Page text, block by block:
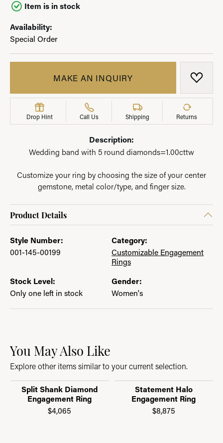
Item is in stock
Availability:
Special Order
MAKE AN INQUIRY ADD
Drop Hint Call Us Shipping Returns
Description:
Wedding band with 5 round diamonds=1.00cttw
Customize your ring by choosing the size of your center
gemstone, metal color/type, and finger size.
Product Details
Style Number:
001-145-00199
Category:
Customizable Engagement
Rings
Stock Level:
Only one left in stock
Gender:
Women's
You May Also Like
Explore other items similar to your current selection.
Split Shank Diamond
Engagement Ring
$4,065
Statement Halo
Engagement Ring
$8,875
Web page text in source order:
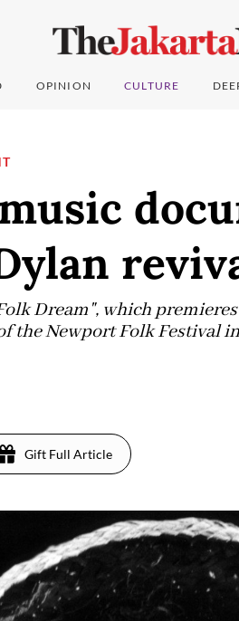
OPINION CULTURE
Dream", which
the Newport Folk Festival
Gift Full Article
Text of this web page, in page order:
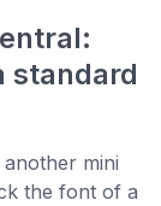
standard
mini
the font of a
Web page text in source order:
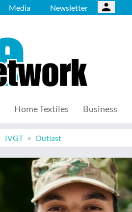
Media Newsletter
Home Textiles Business
IVGT Outlast
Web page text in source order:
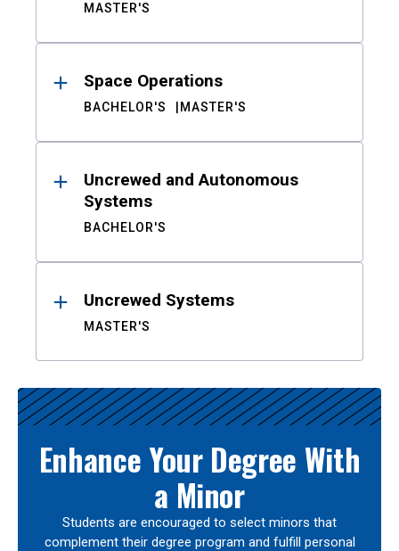
MASTER'S
Space Operations
BACHELOR'S MASTER'S
Uncrewed and Autonomous
Systems
BACHELOR'S
Uncrewed Systems
MASTER'S
Enhance Your Degree With
a Minor
Students are encouraged to select minors that
complement their degree program and fulfill personal
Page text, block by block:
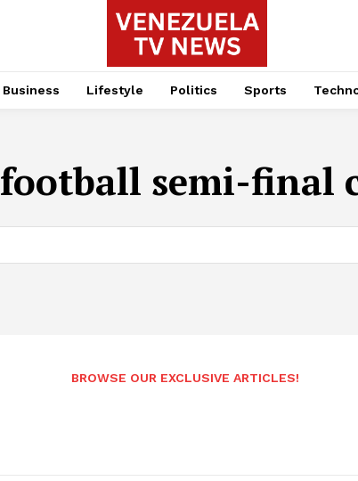
Business Lifestyle Politics Sports
football semi-final
BROWSE OUR EXCLUSIVE ARTICLES!
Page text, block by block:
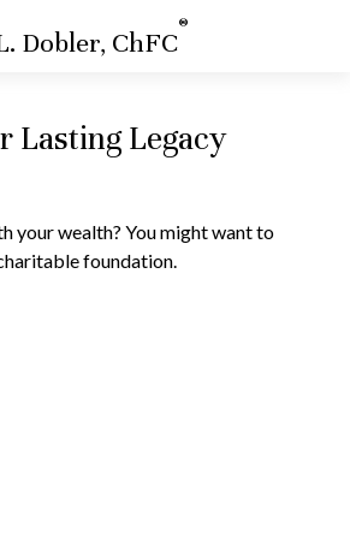
Dobler, ChFC
®
Lasting Legacy
your wealth? You might want to
foundation.
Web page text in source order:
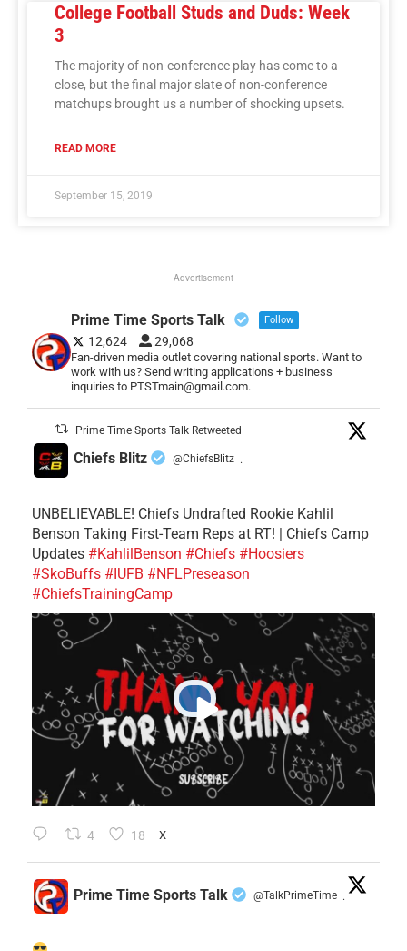
College Football Studs and Duds: Week
3
The majority of non-conference play has come to a
close, but the final major slate of non-conference
matchups brought us a number of shocking upsets.
READ MORE
September 15, 2019
Advertisement
Prime Time Sports Talk Follow
12,624 29,068
Fan-driven media outlet covering national sports. Want to
work with us? Send writing applications + business
inquiries to PTSTmain@gmail.com.
Prime Time Sports Talk Retweeted
Chiefs Blitz @ChiefsBlitz ·
UNBELIEVABLE! Chiefs Undrafted Rookie Kahlil
Benson Taking First-Team Reps at RT! | Chiefs Camp
Updates #KahlilBenson #Chiefs #Hoosiers
#SkoBuffs #IUFB #NFLPreseason
#ChiefsTrainingCamp
4 18 X
Prime Time Sports Talk @TalkPrimeTime ·
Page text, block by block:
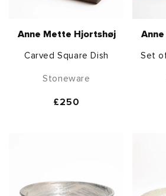
Anne Mette Hjortshøj
Carved Square Dish
Stoneware
Regular
£250
Set
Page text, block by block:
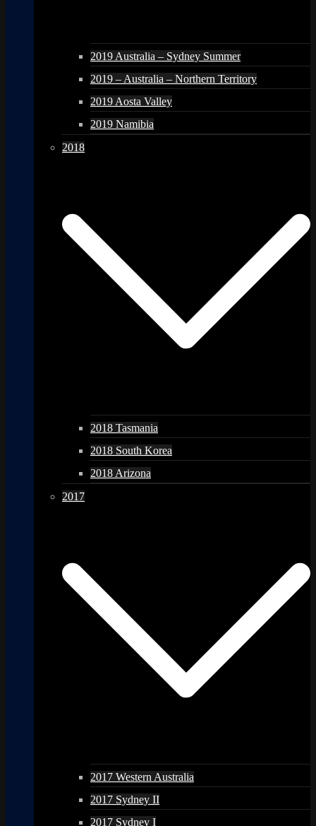
2019 Australia – Sydney Summer
2019 – Australia – Northern Territory
2019 Aosta Valley
2019 Namibia
2018
2018 Tasmania
2018 South Korea
2018 Arizona
2017
2017 Western Australia
2017 Sydney II
2017 Sydney I
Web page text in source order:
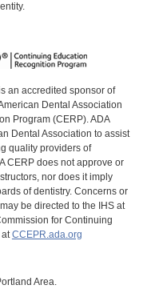
an accredited sponsor of
Dental Association
Program (CERP). ADA
Dental Association to assist
quality providers of
CERP does not approve or
nor does it imply
of dentistry. Concerns or
be directed to the IHS at
for Continuing
CCEPR.ada.org
Area.
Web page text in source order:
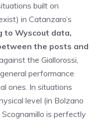
built on
in Catanzaro’s
to Wyscout data,
the posts and
the Giallorossi,
performance
ones. In situations
level (in Bolzano
is perfectly
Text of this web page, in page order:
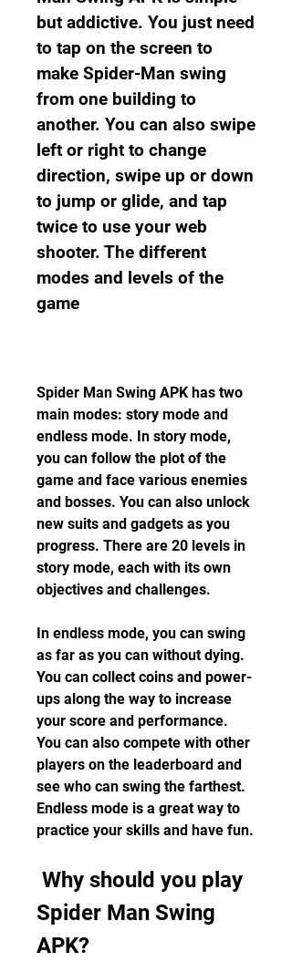
but addictive. You just need
to tap on the screen to
make Spider-Man swing
from one building to
another. You can also swipe
left or right to change
direction, swipe up or down
to jump or glide, and tap
twice to use your web
shooter. The different
modes and levels of the
game
Spider Man Swing APK has two
main modes: story mode and
endless mode. In story mode,
you can follow the plot of the
game and face various enemies
and bosses. You can also unlock
new suits and gadgets as you
progress. There are 20 levels in
story mode, each with its own
objectives and challenges.
In endless mode, you can swing
as far as you can without dying.
You can collect coins and power-
ups along the way to increase
your score and performance.
You can also compete with other
players on the leaderboard and
see who can swing the farthest.
Endless mode is a great way to
practice your skills and have fun.
Spider Man Swing
APK?
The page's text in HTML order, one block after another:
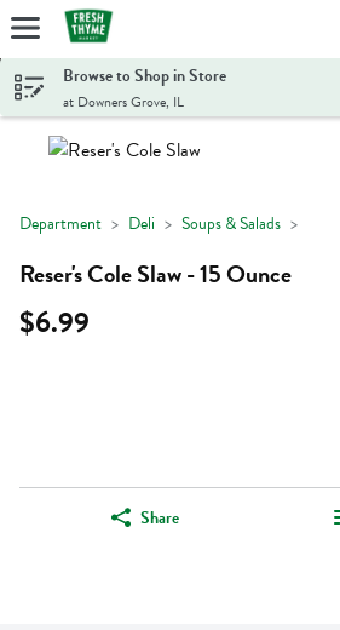
Skip header to page content
Browse to Shop in Store
at Downers Grove, IL
Department Deli Soups & Salads
Reser's Cole Slaw - 15 Ounce
$6.99
Share
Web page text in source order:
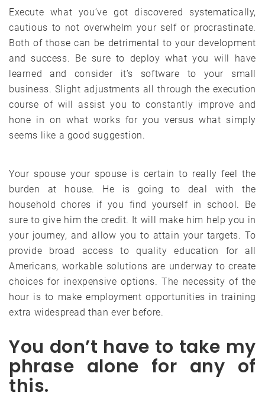
Execute what you’ve got discovered systematically,
cautious to not overwhelm your self or procrastinate.
Both of those can be detrimental to your development
and success. Be sure to deploy what you will have
learned and consider it’s software to your small
business. Slight adjustments all through the execution
course of will assist you to constantly improve and
hone in on what works for you versus what simply
seems like a good suggestion.
Your spouse your spouse is certain to really feel the
burden at house. He is going to deal with the
household chores if you find yourself in school. Be
sure to give him the credit. It will make him help you in
your journey, and allow you to attain your targets. To
provide broad access to quality education for all
Americans, workable solutions are underway to create
choices for inexpensive options. The necessity of the
hour is to make employment opportunities in training
extra widespread than ever before.
You don’t have to take my
phrase alone for any of
this.
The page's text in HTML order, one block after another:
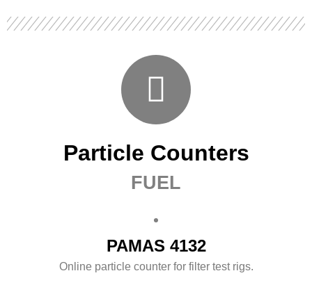
Particle Counters
FUEL
PAMAS 4132
Online particle counter for filter test rigs.
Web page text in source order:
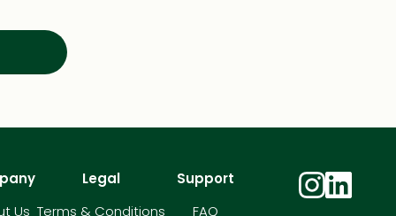
Us
Legal
Terms & Conditions
Support
FAQ
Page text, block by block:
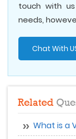
touch with
needs,
Chat With
Related
What is a
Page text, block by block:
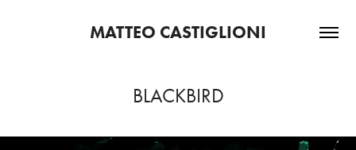
MATTEO CASTIGLIONI
BLACKBIRD
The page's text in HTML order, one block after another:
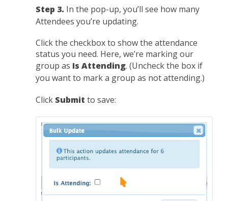
Step 3. In the pop-up, you’ll see how many
Attendees you’re updating.
Click the checkbox to show the attendance
status you need. Here, we’re marking our
group as Is Attending. (Uncheck the box if
you want to mark a group as not attending.)
Click Submit to save:
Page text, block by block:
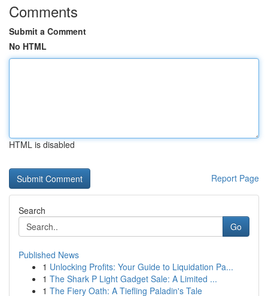
Comments
Submit a Comment
No HTML
HTML is disabled
Report Page
Search
Go
Published News
1 Unlocking Profits: Your Guide to Liquidation Pa...
1 The Shark P Light Gadget Sale: A Limited ...
1 The Fiery Oath: A Tiefling Paladin's Tale
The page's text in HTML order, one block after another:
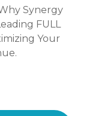
Synergy
FULL
Your
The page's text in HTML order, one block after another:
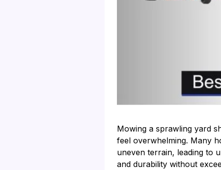
Mowing a sprawling yard
feel overwhelming. Many
uneven terrain, leading to
and durability without
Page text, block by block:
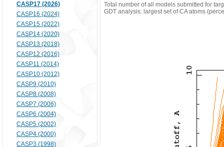
CASP17 (2026)
CASP16 (2024)
CASP15 (2022)
CASP14 (2020)
CASP13 (2018)
CASP12 (2016)
CASP11 (2014)
CASP10 (2012)
CASP9 (2010)
CASP8 (2008)
CASP7 (2006)
CASP6 (2004)
CASP5 (2002)
CASP4 (2000)
CASP3 (1998)
Total number of all models submitted for
GDT analysis: largest set of CA atoms
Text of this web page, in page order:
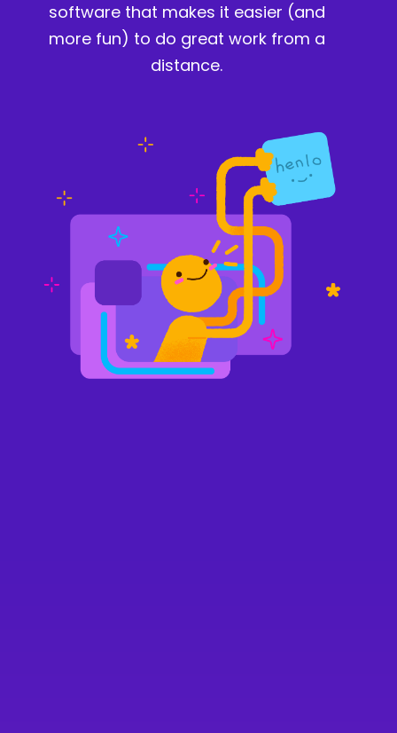
software that makes it easier (and
more fun) to do great work from a
distance.
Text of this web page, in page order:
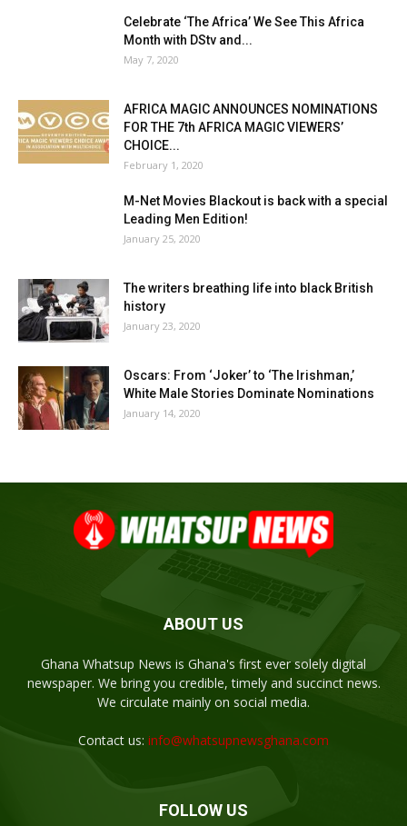
Celebrate ‘The Africa’ We See This Africa
Month with DStv and...
May 7, 2020
AFRICA MAGIC ANNOUNCES NOMINATIONS
FOR THE 7th AFRICA MAGIC VIEWERS’
CHOICE...
February 1, 2020
M-Net Movies Blackout is back with a special
Leading Men Edition!
January 25, 2020
The writers breathing life into black British
history
January 23, 2020
Oscars: From ‘Joker’ to ‘The Irishman,’
White Male Stories Dominate Nominations
January 14, 2020
ABOUT US
Ghana Whatsup News is Ghana's first ever solely digital
newspaper. We bring you credible, timely and succinct news.
We circulate mainly on social media.
Contact us: info@whatsupnewsghana.com
FOLLOW US
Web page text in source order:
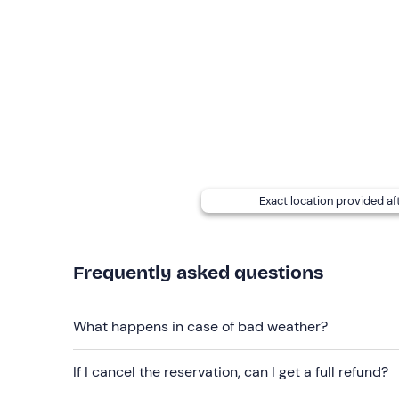
Seasonal comfortable clothing and trainers/
Sunglasses and water bottle
Exact location provided
Frequently asked questions
What happens in case of bad weather?
If I cancel the reservation, can I get a full refund?
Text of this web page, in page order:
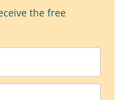
the free
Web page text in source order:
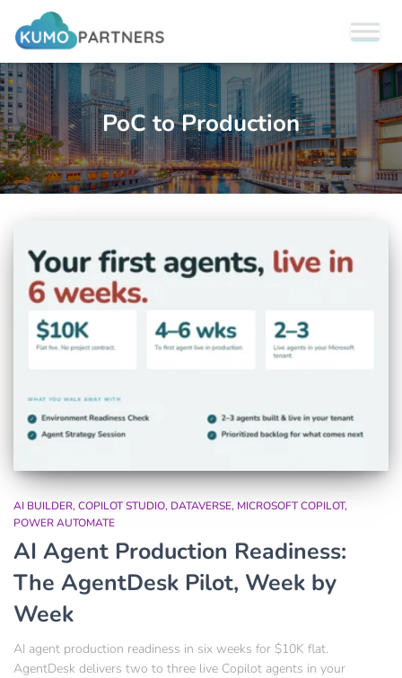
PoC to Production
AI BUILDER COPILOT STUDIO DATAVERSE MICROSOFT COPILOT
POWER AUTOMATE
AI Agent Production Readiness:
The AgentDesk Pilot, Week by
Week
AI agent production readiness in six weeks for $10K flat.
AgentDesk delivers two to three live Copilot agents in your

Instructions for the task » Set down the entire material verbatim, with each picture left out.

Response »
Page text, block by block:
Item is in stock
Availability:
Special Order
MAKE AN INQUIRY ADD
Drop Hint Call Us Shipping Returns
Description:
Wedding band with 5 round diamonds=1.00cttw
Customize your ring by choosing the size of your center
gemstone, metal color/type, and finger size.
Product Details
Style Number:
001-145-00199
Category:
Customizable Engagement
Rings
Stock Level:
Only one left in stock
Gender:
Women's
You May Also Like
Explore other items similar to your current selection.
Split Shank Diamond
Engagement Ring
$4,065
Statement Halo
Engagement Ring
$8,875
Web page text in source order:
OPINION CULTURE
Dream", which
the Newport Folk Festival
Gift Full Article
Text of this web page, in page order:
standard
mini
the font of a
Web page text in source order:
Media Newsletter
Home Textiles Business
IVGT Outlast
Web page text in source order:
MASTER'S
Space Operations
BACHELOR'S MASTER'S
Uncrewed and Autonomous
Systems
BACHELOR'S
Uncrewed Systems
MASTER'S
Enhance Your Degree With
a Minor
Students are encouraged to select minors that
complement their degree program and fulfill personal
Page text, block by block:
Business Lifestyle Politics Sports
football semi-final
BROWSE OUR EXCLUSIVE ARTICLES!
Page text, block by block:
Dobler, ChFC
®
Lasting Legacy
your wealth? You might want to
foundation.
Web page text in source order:
College Football Studs and Duds: Week
3
The majority of non-conference play has come to a
close, but the final major slate of non-conference
matchups brought us a number of shocking upsets.
READ MORE
September 15, 2019
Advertisement
Prime Time Sports Talk Follow
12,624 29,068
Fan-driven media outlet covering national sports. Want to
work with us? Send writing applications + business
inquiries to PTSTmain@gmail.com.
Prime Time Sports Talk Retweeted
Chiefs Blitz @ChiefsBlitz ·
UNBELIEVABLE! Chiefs Undrafted Rookie Kahlil
Benson Taking First-Team Reps at RT! | Chiefs Camp
Updates #KahlilBenson #Chiefs #Hoosiers
#SkoBuffs #IUFB #NFLPreseason
#ChiefsTrainingCamp
4 18 X
Prime Time Sports Talk @TalkPrimeTime ·
Page text, block by block:
Anne Mette Hjortshøj
Carved Square Dish
Stoneware
Regular
£250
Set
Page text, block by block:
2019 Australia – Sydney Summer
2019 – Australia – Northern Territory
2019 Aosta Valley
2019 Namibia
2018
2018 Tasmania
2018 South Korea
2018 Arizona
2017
2017 Western Australia
2017 Sydney II
2017 Sydney I
Web page text in source order:
an accredited sponsor of
Dental Association
Program (CERP). ADA
Dental Association to assist
quality providers of
CERP does not approve or
nor does it imply
of dentistry. Concerns or
be directed to the IHS at
for Continuing
CCEPR.ada.org
Area.
Web page text in source order:
built on
in Catanzaro’s
to Wyscout data,
the posts and
the Giallorossi,
performance
ones. In situations
level (in Bolzano
is perfectly
Text of this web page, in page order:
but addictive. You just need
to tap on the screen to
make Spider-Man swing
from one building to
another. You can also swipe
left or right to change
direction, swipe up or down
to jump or glide, and tap
twice to use your web
shooter. The different
modes and levels of the
game
Spider Man Swing APK has two
main modes: story mode and
endless mode. In story mode,
you can follow the plot of the
game and face various enemies
and bosses. You can also unlock
new suits and gadgets as you
progress. There are 20 levels in
story mode, each with its own
objectives and challenges.
In endless mode, you can swing
as far as you can without dying.
You can collect coins and power-
ups along the way to increase
your score and performance.
You can also compete with other
players on the leaderboard and
see who can swing the farthest.
Endless mode is a great way to
practice your skills and have fun.
Spider Man Swing
APK?
The page's text in HTML order, one block after another:
Skip header to page content
Browse to Shop in Store
at Downers Grove, IL
Department Deli Soups & Salads
Reser's Cole Slaw - 15 Ounce
$6.99
Share
Web page text in source order:
Execute what you’ve got discovered systematically,
cautious to not overwhelm your self or procrastinate.
Both of those can be detrimental to your development
and success. Be sure to deploy what you will have
learned and consider it’s software to your small
business. Slight adjustments all through the execution
course of will assist you to constantly improve and
hone in on what works for you versus what simply
seems like a good suggestion.
Your spouse your spouse is certain to really feel the
burden at house. He is going to deal with the
household chores if you find yourself in school. Be
sure to give him the credit. It will make him help you in
your journey, and allow you to attain your targets. To
provide broad access to quality education for all
Americans, workable solutions are underway to create
choices for inexpensive options. The necessity of the
hour is to make employment opportunities in training
extra widespread than ever before.
You don’t have to take my
phrase alone for any of
this.
The page's text in HTML order, one block after another:
Particle Counters
FUEL
PAMAS 4132
Online particle counter for filter test rigs.
Web page text in source order:
Us
Legal
Terms & Conditions
Support
FAQ
Page text, block by block:
touch with
needs,
Chat With
Related
What is a
Page text, block by block:
MATTEO CASTIGLIONI
BLACKBIRD
The page's text in HTML order, one block after another:
Step 3. In the pop-up, you’ll see how many
Attendees you’re updating.
Click the checkbox to show the attendance
status you need. Here, we’re marking our
group as Is Attending. (Uncheck the box if
you want to mark a group as not attending.)
Click Submit to save:
Page text, block by block:
Comments
Submit a Comment
No HTML
HTML is disabled
Report Page
Search
Go
Published News
1 Unlocking Profits: Your Guide to Liquidation Pa...
1 The Shark P Light Gadget Sale: A Limited ...
1 The Fiery Oath: A Tiefling Paladin's Tale
The page's text in HTML order, one block after another:
Synergy
FULL
Your
The page's text in HTML order, one block after another:
Mowing a sprawling yard
feel overwhelming. Many
uneven terrain, leading to
and durability without
Page text, block by block:
CASP17 (2026)
CASP16 (2024)
CASP15 (2022)
CASP14 (2020)
CASP13 (2018)
CASP12 (2016)
CASP11 (2014)
CASP10 (2012)
CASP9 (2010)
CASP8 (2008)
CASP7 (2006)
CASP6 (2004)
CASP5 (2002)
CASP4 (2000)
CASP3 (1998)
Total number of all models submitted for
GDT analysis: largest set of CA atoms
Text of this web page, in page order:
software that makes it easier (and
more fun) to do great work from a
distance.
Text of this web page, in page order:
Celebrate ‘The Africa’ We See This Africa
Month with DStv and...
May 7, 2020
AFRICA MAGIC ANNOUNCES NOMINATIONS
FOR THE 7th AFRICA MAGIC VIEWERS’
CHOICE...
February 1, 2020
M-Net Movies Blackout is back with a special
Leading Men Edition!
January 25, 2020
The writers breathing life into black British
history
January 23, 2020
Oscars: From ‘Joker’ to ‘The Irishman,’
White Male Stories Dominate Nominations
January 14, 2020
ABOUT US
Ghana Whatsup News is Ghana's first ever solely digital
newspaper. We bring you credible, timely and succinct news.
We circulate mainly on social media.
Contact us: info@whatsupnewsghana.com
FOLLOW US
Web page text in source order:
Seasonal comfortable clothing and trainers/
Sunglasses and water bottle
Exact location provided
Frequently asked questions
What happens in case of bad weather?
If I cancel the reservation, can I get a full refund?
Text of this web page, in page order:
the free
Web page text in source order:
PoC to Production
AI BUILDER COPILOT STUDIO DATAVERSE MICROSOFT COPILOT
POWER AUTOMATE
AI Agent Production Readiness:
The AgentDesk Pilot, Week by
Week
AI agent production readiness in six weeks for $10K flat.
AgentDesk delivers two to three live Copilot agents in your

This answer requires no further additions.